An IMF mission led by Ernesto Ramirez Rigo visited Islamabad from October 28 to November 8, 2019 to conduct discussions on the first review under the EEF. At the end of the visit, Ramirez Rigo made the following statement:

“The Pakistani authorities and IMF staff have reached a staff-level agreement on policies and reforms needed to complete the first review under the EFF. The agreement is subject to approval by IMF management and the Executive Board of Directors. Completion of the review will enable disbursement of SDR 328 million (or around $450 million) and will help unlock significant funding from bilateral and multilateral partners.”

“Despite a difficult environment, programme implementation has been good, and all performance criteria for end-September were met with comfortable margins. Work continues towards completing the remaining structural benchmarks for end-September. Significant progress has been made in improving the AML/ CFT [Anti-Money Laundering/ Combating Financing of Terrorism] framework, although additional work is needed before March 2020. International partners remain committed to supporting the authorities’ reform efforts, providing the necessary financing assurances.”

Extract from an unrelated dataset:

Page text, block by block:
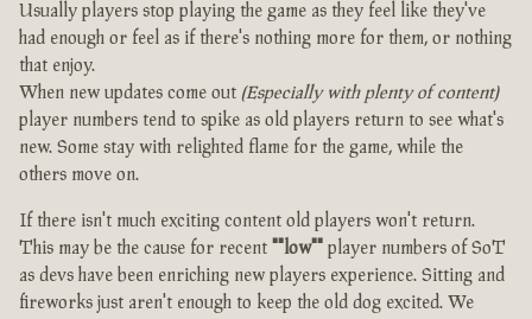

“On the macroeconomic front, signs that economic stability is gradually taking hold are steadily emerging. The external position is strengthening, underpinned by an orderly transition to a flexible, market-determined exchange rate by the State Bank of Pakistan (SBP) and a higher-than-expected increase in SBP’s net international reserves. Budgetary revenue collections are growing on the back of efforts on tax administration and policy changes, and despite the ongoing compression in import-related taxes. Inflation pressures are expected to recede soon, reflecting an appropriate monetary stance. Importantly, measures to strengthen the social safety net are being implemented, and development spending is being prioritised,” the statement said.

“The near-term macroeconomic outlook is broadly unchanged from the time of the programme approval, with gradually strengthening activity and average inflation expected to decelerate to 11.8 percent in FY2020. However, domestic and international risks remain, and structural economic challenges persist.

“Discussions focused on policies to support Pakistan achieve strong and balanced growth. Fiscal prudence needs to be maintained to reduce fiscal vulnerabilities, including by carefully executing the FY20 budget, implementing the new public finance management legislation, and continuing to broaden the tax base by removing preferential tax treatments and exemptions, while protecting critical social and development spending. Advancing the strategy for electricity sector reforms, agreed with international partners, is important to put the sector on a sound footing, and remove recurrent arrears and accumulation of debt. Further efforts to strengthen SOE [state-owned enterprises] governance and operations, advance anti-corruption reform, and improve the business environment are key to mobilise investment and support growth and job creation. The authorities recognise that decisive implementation of these policies is indispensable for entrenching macroeconomic stability and restoring robust and balanced growth.”

“The IMF team is grateful to the Pakistani authorities for open and constructive discussions and their hospitality,” the statement concluded.